Stored data entries:
○ ○ ○ ○ ○

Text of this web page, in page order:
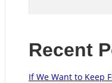
Recent
If We Want to Keep
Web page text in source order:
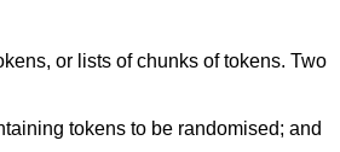
or lists of chunks of tokens. Two
tokens to be randomised; and
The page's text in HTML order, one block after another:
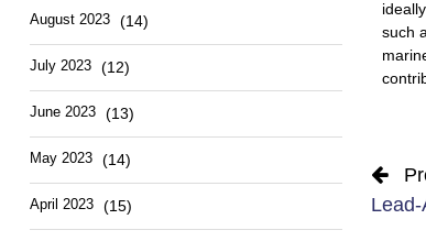
August 2023 (14)
July 2023 (12)
June 2023 (13)
May 2023 (14)
April 2023 (15)
such
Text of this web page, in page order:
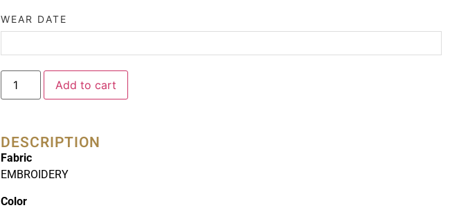
WEAR DATE
Add to cart
DESCRIPTION
Fabric
EMBROIDERY
Color
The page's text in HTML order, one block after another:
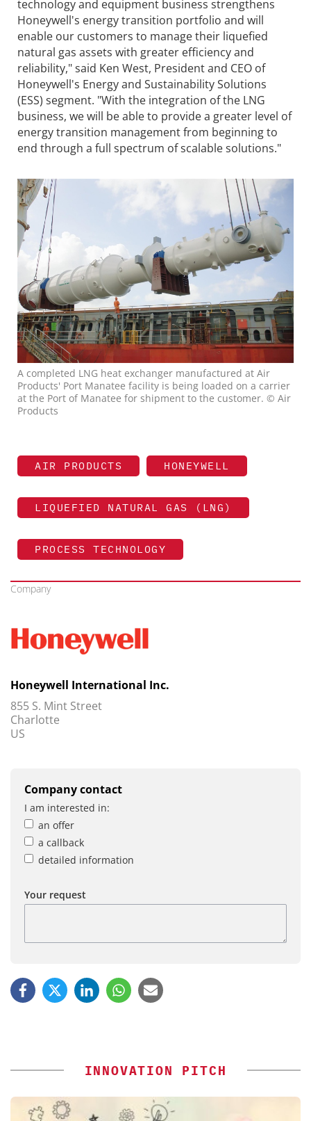
technology and equipment business strengthens
Honeywell's energy transition portfolio and will
enable our customers to manage their liquefied
natural gas assets with greater efficiency and
reliability," said Ken West, President and CEO of
Honeywell's Energy and Sustainability Solutions
(ESS) segment. "With the integration of the LNG
business, we will be able to provide a greater level of
energy transition management from beginning to
end through a full spectrum of scalable solutions."
A completed LNG heat exchanger manufactured at Air
Products' Port Manatee facility is being loaded on a carrier
at the Port of Manatee for shipment to the customer. © Air
Products
AIR PRODUCTS HONEYWELL
LIQUEFIED NATURAL GAS (LNG)
PROCESS TECHNOLOGY
Company
Honeywell International Inc.
855 S. Mint Street
Charlotte
US
Company contact
I am interested in:
an offer
a callback
detailed information
Your request
INNOVATION PITCH
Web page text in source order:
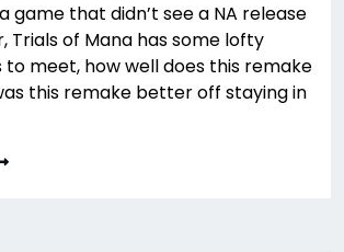
game that didn’t see a NA release
Trials of Mana has some lofty
meet, how well does this remake
this remake better off staying in
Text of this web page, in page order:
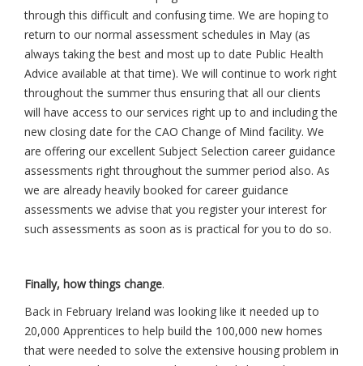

○ ○ ○ ○ ○

▶ _WHAT YOU NEED TO DO_
Restate each entry word for word, leaving out any pictures.

▶ _EXERCISE OUTPUT_
Text of this web page, in page order:
Recent
If We Want to Keep
Web page text in source order:
or lists of chunks of tokens. Two
tokens to be randomised; and
The page's text in HTML order, one block after another:
August 2023 (14)
July 2023 (12)
June 2023 (13)
May 2023 (14)
April 2023 (15)
such
Text of this web page, in page order:
WEAR DATE
Add to cart
DESCRIPTION
Fabric
EMBROIDERY
Color
The page's text in HTML order, one block after another:
technology and equipment business strengthens
Honeywell's energy transition portfolio and will
enable our customers to manage their liquefied
natural gas assets with greater efficiency and
reliability," said Ken West, President and CEO of
Honeywell's Energy and Sustainability Solutions
(ESS) segment. "With the integration of the LNG
business, we will be able to provide a greater level of
energy transition management from beginning to
end through a full spectrum of scalable solutions."
A completed LNG heat exchanger manufactured at Air
Products' Port Manatee facility is being loaded on a carrier
at the Port of Manatee for shipment to the customer. © Air
Products
AIR PRODUCTS HONEYWELL
LIQUEFIED NATURAL GAS (LNG)
PROCESS TECHNOLOGY
Company
Honeywell International Inc.
855 S. Mint Street
Charlotte
US
Company contact
I am interested in:
an offer
a callback
detailed information
Your request
INNOVATION PITCH
Web page text in source order:
game that didn’t see a NA release
Trials of Mana has some lofty
meet, how well does this remake
this remake better off staying in
Text of this web page, in page order:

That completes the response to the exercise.